We’re ready to execute some migrations! For the sake of conciseness, we’re going to apply the changes using SQLite, which only requires a file path where the information is persisted, but almost every database on Earth is actually supported. In this simple case, we kindly ask Gradle to execute the flywayMigrate task on the given URL, and ask for additional logs with the -i option.

gradle flywayMigrate -Dflyway.url=jdbc:sqlite:file.db -i

The outcome explains that a new schema is created and brought to version 2.

Creating Schema History table "main"."flyway_schema_history" ...
Current version of schema "main": << Empty Schema >>
Migrating schema "main" to version "1"
Migrating schema "main" to version "2"
Successfully applied 2 migrations to schema "main", now at version v2 (execution time 00:00.005s)

You can try to execute the same command again, but then no changes are required, so no migration is performed.

Current version of schema "main": 2
Schema "main" is up to date. No migration necessary.

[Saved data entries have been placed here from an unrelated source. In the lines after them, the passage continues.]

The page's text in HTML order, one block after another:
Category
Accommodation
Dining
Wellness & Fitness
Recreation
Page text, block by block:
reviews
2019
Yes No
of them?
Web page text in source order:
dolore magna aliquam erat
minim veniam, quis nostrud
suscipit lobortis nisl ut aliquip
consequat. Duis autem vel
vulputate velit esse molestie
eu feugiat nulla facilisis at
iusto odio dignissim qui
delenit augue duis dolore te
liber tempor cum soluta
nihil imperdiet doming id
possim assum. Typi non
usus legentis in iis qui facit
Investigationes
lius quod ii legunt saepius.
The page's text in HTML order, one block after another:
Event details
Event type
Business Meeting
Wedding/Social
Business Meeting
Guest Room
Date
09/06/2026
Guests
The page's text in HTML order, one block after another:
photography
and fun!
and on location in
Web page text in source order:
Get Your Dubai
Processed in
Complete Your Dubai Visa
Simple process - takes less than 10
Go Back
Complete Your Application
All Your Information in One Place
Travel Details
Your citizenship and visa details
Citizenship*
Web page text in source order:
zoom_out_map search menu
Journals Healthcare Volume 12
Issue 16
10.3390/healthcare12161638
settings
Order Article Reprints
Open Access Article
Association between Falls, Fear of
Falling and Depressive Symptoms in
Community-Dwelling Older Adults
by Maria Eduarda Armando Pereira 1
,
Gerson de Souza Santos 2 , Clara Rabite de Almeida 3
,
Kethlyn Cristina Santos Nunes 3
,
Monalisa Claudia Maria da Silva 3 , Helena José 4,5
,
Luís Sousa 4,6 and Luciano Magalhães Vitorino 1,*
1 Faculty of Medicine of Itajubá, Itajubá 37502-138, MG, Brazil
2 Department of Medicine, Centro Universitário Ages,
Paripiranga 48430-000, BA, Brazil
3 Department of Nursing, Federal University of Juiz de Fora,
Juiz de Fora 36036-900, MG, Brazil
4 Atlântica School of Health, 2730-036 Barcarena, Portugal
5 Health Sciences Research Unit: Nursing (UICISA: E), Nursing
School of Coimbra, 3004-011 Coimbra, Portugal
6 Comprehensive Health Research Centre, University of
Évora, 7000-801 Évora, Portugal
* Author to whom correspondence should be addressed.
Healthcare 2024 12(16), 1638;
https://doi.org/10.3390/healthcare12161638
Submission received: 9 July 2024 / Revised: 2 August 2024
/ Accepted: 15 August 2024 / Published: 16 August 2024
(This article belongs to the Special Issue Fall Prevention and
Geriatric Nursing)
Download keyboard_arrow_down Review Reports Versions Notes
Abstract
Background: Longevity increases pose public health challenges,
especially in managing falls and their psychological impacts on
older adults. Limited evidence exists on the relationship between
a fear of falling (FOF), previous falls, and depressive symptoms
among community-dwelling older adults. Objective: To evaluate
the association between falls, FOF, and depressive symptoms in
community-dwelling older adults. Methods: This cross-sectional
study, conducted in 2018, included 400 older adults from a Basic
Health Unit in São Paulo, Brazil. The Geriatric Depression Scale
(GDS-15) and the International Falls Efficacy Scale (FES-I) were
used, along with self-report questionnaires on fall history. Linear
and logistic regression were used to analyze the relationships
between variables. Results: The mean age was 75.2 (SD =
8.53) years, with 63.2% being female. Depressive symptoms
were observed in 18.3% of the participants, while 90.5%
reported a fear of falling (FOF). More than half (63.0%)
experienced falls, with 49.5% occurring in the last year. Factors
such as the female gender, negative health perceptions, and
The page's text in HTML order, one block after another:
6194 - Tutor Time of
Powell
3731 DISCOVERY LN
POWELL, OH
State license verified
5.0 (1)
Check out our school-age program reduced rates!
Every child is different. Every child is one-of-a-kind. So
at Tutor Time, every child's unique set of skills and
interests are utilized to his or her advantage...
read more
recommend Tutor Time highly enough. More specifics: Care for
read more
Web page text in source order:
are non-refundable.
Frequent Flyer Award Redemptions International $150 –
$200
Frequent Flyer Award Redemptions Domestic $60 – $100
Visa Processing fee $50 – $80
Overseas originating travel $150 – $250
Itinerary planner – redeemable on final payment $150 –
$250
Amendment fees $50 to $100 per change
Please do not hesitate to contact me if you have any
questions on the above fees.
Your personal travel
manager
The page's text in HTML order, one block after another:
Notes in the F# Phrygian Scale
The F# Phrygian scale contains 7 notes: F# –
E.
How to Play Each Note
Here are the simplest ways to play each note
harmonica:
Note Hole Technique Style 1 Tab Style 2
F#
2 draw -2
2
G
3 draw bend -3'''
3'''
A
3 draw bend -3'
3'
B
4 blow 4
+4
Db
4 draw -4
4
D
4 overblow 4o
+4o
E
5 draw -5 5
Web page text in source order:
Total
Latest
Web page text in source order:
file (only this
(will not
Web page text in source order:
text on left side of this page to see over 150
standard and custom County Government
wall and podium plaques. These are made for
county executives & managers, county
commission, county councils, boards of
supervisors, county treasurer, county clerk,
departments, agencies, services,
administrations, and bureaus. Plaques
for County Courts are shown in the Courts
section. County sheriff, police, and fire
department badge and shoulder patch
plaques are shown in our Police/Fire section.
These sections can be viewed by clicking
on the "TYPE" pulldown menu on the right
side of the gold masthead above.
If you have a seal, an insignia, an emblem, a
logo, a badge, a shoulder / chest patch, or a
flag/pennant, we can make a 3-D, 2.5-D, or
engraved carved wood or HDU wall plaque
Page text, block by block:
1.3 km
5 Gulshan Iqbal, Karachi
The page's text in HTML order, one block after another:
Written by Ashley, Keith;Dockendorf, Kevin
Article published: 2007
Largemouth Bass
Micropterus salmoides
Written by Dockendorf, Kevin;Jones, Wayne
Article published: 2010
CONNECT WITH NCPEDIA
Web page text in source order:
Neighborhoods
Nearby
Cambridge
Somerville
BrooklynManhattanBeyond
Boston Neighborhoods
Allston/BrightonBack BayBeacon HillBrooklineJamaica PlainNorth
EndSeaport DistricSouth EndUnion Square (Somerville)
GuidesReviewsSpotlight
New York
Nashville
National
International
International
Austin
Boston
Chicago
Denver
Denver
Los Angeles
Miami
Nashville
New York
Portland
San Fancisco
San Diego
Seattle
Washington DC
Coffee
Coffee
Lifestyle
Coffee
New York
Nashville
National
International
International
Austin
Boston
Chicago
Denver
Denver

Your project is now set up for evolving schemas. Any additional changes go into subsequent V3.sqm, V4.sqm, and so on. In most cases, the queries and operations in the .sq file don’t need changes; if they do, this is a good alert of possible breaking changes in your schema. For example, if we’ve marked the year column as NOT NULL, the newPersonInTown operation would no longer be correct, because our definition specifies no value for that column.